Marie reconnaissait qu’elle n’avait guère montré d’ardeur pour quitter la région. Quelques démarches dans des villes comme Béziers et Nîmes l’avaient vite découragée. Il lui aurait fallu insister davantage. Mais lorsqu’elle y réfléchissait la nuit, elle s’avouait que partir pour toujours lui laisserait à jamais l’impression d’avoir manqué du plus élémentaire courage. Il n’était pas question pour elle de provoquer l’opinion publique, de lutter contre la désapprobation tacite de la majorité des gens du pays. Au contraire, elle aurait préféré se retrouver parmi des inconnus ignorant tout du drame. Elle voulait simplement attendre le jour où elle aurait la volonté de savoir ce qui s’était vraiment passé ce terrible jeudi. Obscurément, elle sentait que cet instant finirait par se présenter. Il lui faudrait avoir l’audace d’affronter cette tache sombre qui maculait le vieil escalier de pierre de la maison. Cette sorte d’ardoise tendre avait bu le sang de Germaine Marty et aucun nettoyage ne pourrait jamais le faire disparaître. Elle avait essayé de monter à l’étage sans la regarder, mais craignait de mettre le pied dessus.

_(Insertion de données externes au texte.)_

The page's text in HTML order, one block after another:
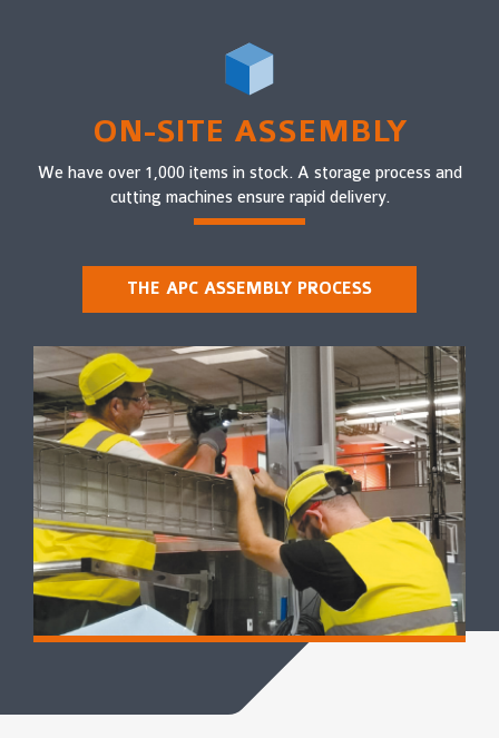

Le soir du drame, elle avait couché à l’hôtel, puis s’y était installée jusqu’à ce que son patron lui trouve un petit appartement dans le groupe que ses ouvriers achevaient de construire. À l’aide d’un camion de la maison et de deux maçons, elle avait déménagé le strict nécessaire et depuis, lorsqu’elle revenait au bord de l’étang, elle n’ouvrait que la porte-fenêtre de la cuisine, se hâtait de ressortir.
Tout commençait lorsqu’elle pénétrait dans le couloir que l’abandon rendait encore plus humide. Une odeur fade la saisissait à la gorge, comme si la grande bâtisse se décomposait lentement, tel un être vivant frappé à mort. Elle retenait sa respiration, le temps de repousser la porte de la cuisine.

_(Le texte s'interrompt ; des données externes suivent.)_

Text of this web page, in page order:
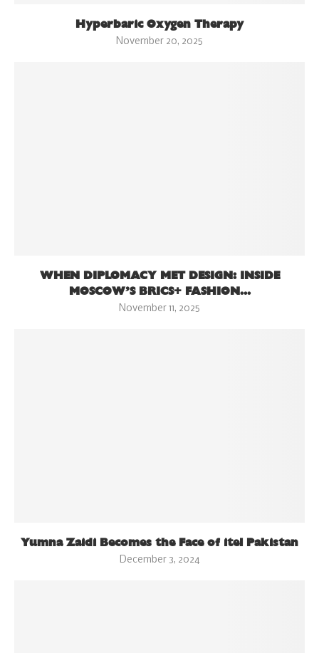
Hyperbaric Oxygen Therapy
November 20, 2025
WHEN DIPLOMACY MET DESIGN: INSIDE
MOSCOW’S BRICS+ FASHION...
November 11, 2025
Yumna Zaidi Becomes the Face of itel Pakistan
December 3, 2024
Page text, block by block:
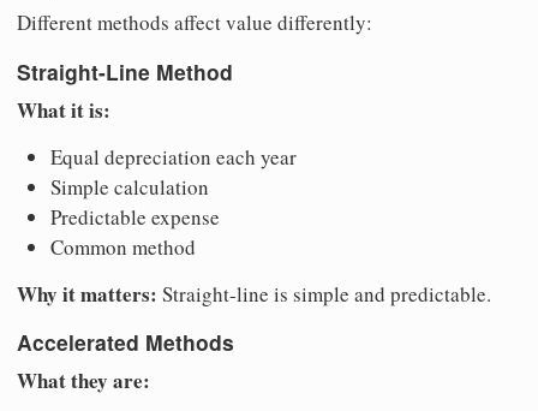
Different methods affect value differently:
Straight-Line Method
What it is:
Equal depreciation each year
Simple calculation
Predictable expense
Common method
Why it matters: Straight-line is simple and predictable.
Accelerated Methods
What they are:
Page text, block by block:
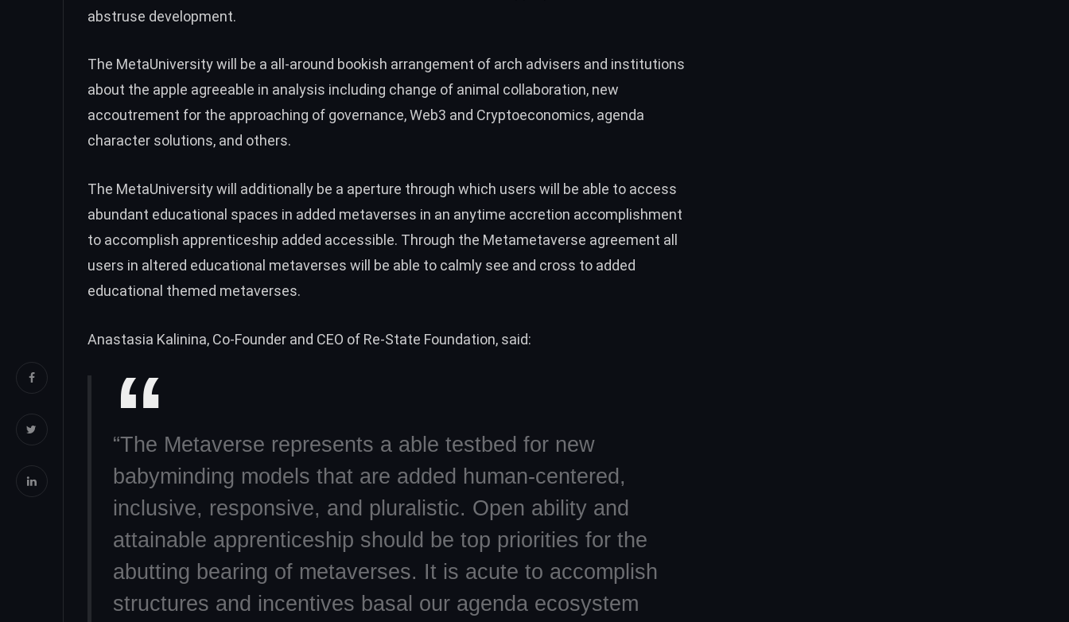
abstruse development.
The MetaUniversity will be a all-around bookish arrangement of arch advisers and institutions
about the apple agreeable in analysis including change of animal collaboration, new
accoutrement for the approaching of governance, Web3 and Cryptoeconomics, agenda
character solutions, and others.
The MetaUniversity will additionally be a aperture through which users will be able to access
abundant educational spaces in added metaverses in an anytime accretion accomplishment
to accomplish apprenticeship added accessible. Through the Metametaverse agreement all
users in altered educational metaverses will be able to calmly see and cross to added
educational themed metaverses.
Anastasia Kalinina, Co-Founder and CEO of Re-State Foundation, said:
“The Metaverse represents a able testbed for new
babyminding models that are added human-centered,
inclusive, responsive, and pluralistic. Open ability and
attainable apprenticeship should be top priorities for the
abutting bearing of metaverses. It is acute to accomplish
structures and incentives basal our agenda ecosystem

La plupart du temps, elle se promenait le long de l’étang, évitait de rester trop longtemps devant le petit ponton pourri où Julie aimait s’amuser. Elle craignait d’être surprise dans cette attitude mélodramatique par quelques témoins. Il y avait toujours des pêcheurs, enfoncés jusqu’aux genoux dans la vase, des gens qui faisaient du voilier ou simplement des promeneurs. Elle ne voulait inspirer ni pitié ni curiosité. Elle désirait qu’on la laisse seule avec sa peine, ses pensées.

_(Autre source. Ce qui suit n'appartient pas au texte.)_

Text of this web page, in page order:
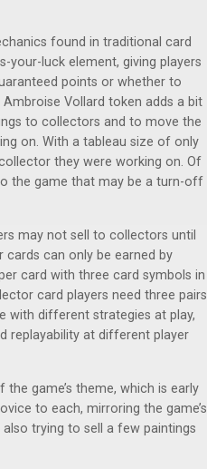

Parfois, à force de rester ainsi à marcher lentement le long de l’eau, elle finissait par avoir de brèves hallucinations, croyait que Julie l’appelait ou que la petite fille courait derrière elle. Il lui fallait lutter contre elle-même pour ne pas se retourner brusquement ou sursauter. Au bout d’une heure ou deux elle reprenait le chemin de la maison à travers les touffes de tamaris, de roseaux et d’ajoncs. De loin, elle l’apercevait avec sa façade lépreuse, son toit incurvé en certains endroits. Les gouttières devaient se multiplier et un jour une tuile tomberait, puis d’autres. Elle n’avait pas le droit de laisser cette maison se dégrader. C’était la maison de Julie. Lorsqu’elle serait majeure, elle pourrait la vendre, en faire ce qu’elle voudrait. Elle ne pensait pas que l’enfant, devenue grande, aurait le courage de l’habiter.
Même au mois de juillet, par les plus grosses chaleurs, lorsque le soleil déclinait, elle frissonnait, avait hâte d’aller prendre un gilet de laine dans sa voiture, toujours la vieille 2 CV qui lui donnait bien du souci car elle ferraillait de plus en plus. Pour rendre visite à Julie, un dimanche sur deux, elle ne pouvait compter sur aucun autre mode de transport car l’institution se trouvait en pleine campagne, à plus de cinq kilomètres de l’arrêt des cars. S’il le fallait, elle effectuerait cette longue distance à pied mais les horaires ne lui permettraient pas une longue visite, tout juste une heure.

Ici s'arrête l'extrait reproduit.